Case ID: f-appx_298/html/0599-01.html
Source: Caselaw Access Project
Author: {"author": "", "license": "Public Domain", "url": "https://static.case.law/"}
Date Created: 2024-08-24T03:29:51.129683

Rocio FLORES BALLINAS, Petitioner, v. Michael B. MUKASEY, Attorney General, Respondent.
    No. 02-72059.
    United States Court of Appeals, Ninth Circuit.
    Submitted Oct. 16, 2008.
    
    Filed Oct. 31, 2008.
    
      Vera A. Weisz, Esq., Los Angeles, CA, for Petitioner.
    CAC-District Counsel, Esquire, Office of the District Counsel, Department of Homeland Security, Los Angeles, CA, Ronald E. Lefevre, Office of the District Counsel, Department of Homeland Security, San Francisco, CA, Jennifer L. Light-body, Esquire, OIL, Mark Christopher Walters, Esquire, Assistant Director, DOJ-U.S. Department of Justice, Washington, DC, for Respondent.
    Before: LEAVY, RYMER, and THOMAS, Circuit Judges.
    
      
       The panel unanimously finds this case suitable for decision without oral argument. See Fed. R.App. P. 34(a)(2).
    
   MEMORANDUM

Rocío Flores Ballinas, a native and citizen of Mexico, petitions for review of an order of the Board of Immigration Appeals (“BIA”) summarily affirming an immigration judge’s (“IJ”) decision to deny Flores Ballinas’s application for suspension of deportation. We dismiss the petition for review.

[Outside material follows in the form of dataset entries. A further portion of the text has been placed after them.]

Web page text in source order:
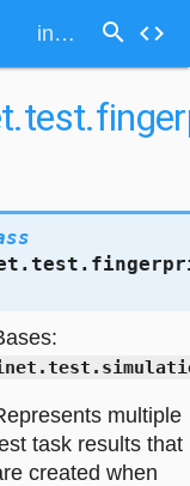
inet.test.fingerprint.task.MultipleFingerprintTestTaskResults search code
multiple
task results that
created when
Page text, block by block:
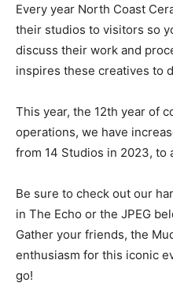
Every year North Coast
their studios to visitors so
discuss their work and
inspires these creatives to
This year, the 12th year of
operations, we have
from 14 Studios in 2023, to
Be sure to check out our
in The Echo or the JPEG
Gather your friends, the
enthusiasm for this iconic
go!
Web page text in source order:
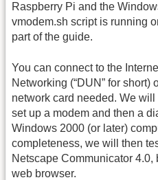
Raspberry Pi and the
vmodem.sh script is running
part of the guide.
You can connect to the
Networking (“DUN” for short)
network card needed. We
set up a modem and then a
Windows 2000 (or later)
completeness, we will then
Netscape Communicator 4.0,
web browser.
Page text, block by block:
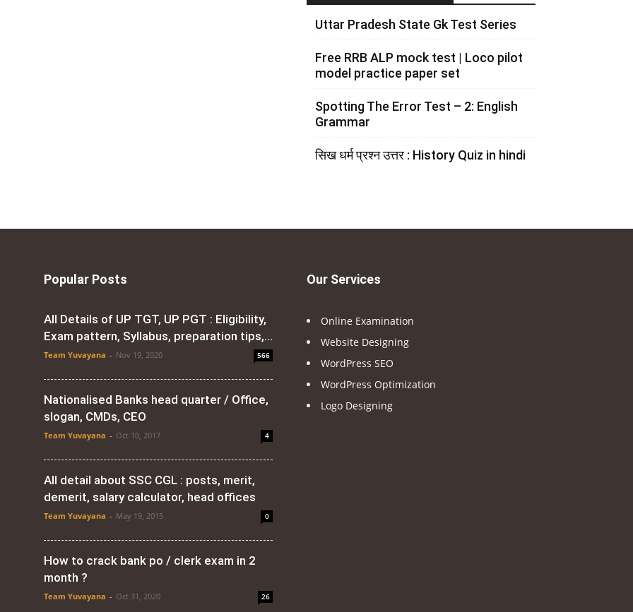
Uttar Pradesh State Gk Test Series
Free RRB ALP mock test | Loco pilot
model practice paper set
Spotting The Error Test – 2: English
Grammar
सिख धर्म प्रश्न उत्तर : History Quiz in hindi
Popular Posts
All Details of UP TGT, UP PGT : Eligibility,
Exam pattern, Syllabus, preparation tips,...
Team Yuvayana - Nov 19, 2020 566
Nationalised Banks head quarter / Office,
slogan, CMDs, CEO
Team Yuvayana - Oct 10, 2017 4
All detail about SSC CGL : posts, merit,
demerit, salary calculator, head offices
Team Yuvayana - May 19, 2015 0
How to crack bank po / clerk exam in 2
month ?
Team Yuvayana - Oct 31, 2020 26
Our Services
Online Examination
Website Designing
WordPress SEO
WordPress Optimization
Logo Designing

We lack jurisdiction to review the IJ’s discretionary determination that Flores Ballinas failed to show extreme hardship. See Kalaw v. I.N.S., 133 F.3d 1147, 1152 (9th Cir.1997). We do not consider Flores Ballinas’s contentions regarding physical presence, because her failure to establish hardship is dispositive.

We lack jurisdiction to review Flores Ballinas’s due process challenges to the IJ proceedings because she failed to raise them before the BIA. See Barron v. Ashcroft, 358 F.3d 674, 678 (9th Cir.2004) (noting that due process challenges that are “procedural in nature” must be exhausted).

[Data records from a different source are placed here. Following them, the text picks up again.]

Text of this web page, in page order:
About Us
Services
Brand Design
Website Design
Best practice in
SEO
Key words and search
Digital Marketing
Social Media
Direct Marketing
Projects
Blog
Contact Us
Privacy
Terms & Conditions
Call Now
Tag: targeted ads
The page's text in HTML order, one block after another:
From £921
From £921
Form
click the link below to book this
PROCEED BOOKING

We also lack jurisdiction to review the BIA’s decision to summarily affirm Flores Ballinas’s appeal. See Falcon Carriche v. Ashcroft, 350 F.3d 845, 855 (9th Cir.2003) (where the issue before the court is nonreviewable, so is the BIA’s decision to summarily affirm).

PETITION FOR REVIEW DISMISSED. 
      
       This disposition is not appropriate for publication and is not precedent except as provided by 9th Cir. R. 36-3.